╭──
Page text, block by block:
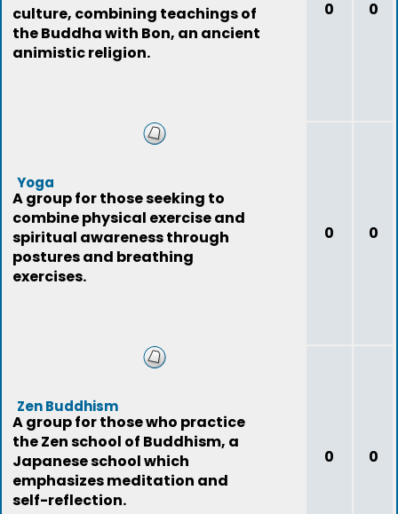
culture, combining teachings of
the Buddha with Bon, an ancient
animistic religion.
0 0
Yoga
A group for those seeking to
combine physical exercise and
spiritual awareness through
postures and breathing
exercises.
0 0
Zen Buddhism
A group for those who practice
the Zen school of Buddhism, a
Japanese school which
emphasizes meditation and
self-reflection.
0 0
╰──
Write out the data word for word. Any picture is to be skipped.

Page text, block by block:
culture, combining teachings of
the Buddha with Bon, an ancient
animistic religion.
0 0
Yoga
A group for those seeking to
combine physical exercise and
spiritual awareness through
postures and breathing
exercises.
0 0
Zen Buddhism
A group for those who practice
the Zen school of Buddhism, a
Japanese school which
emphasizes meditation and
self-reflection.
0 0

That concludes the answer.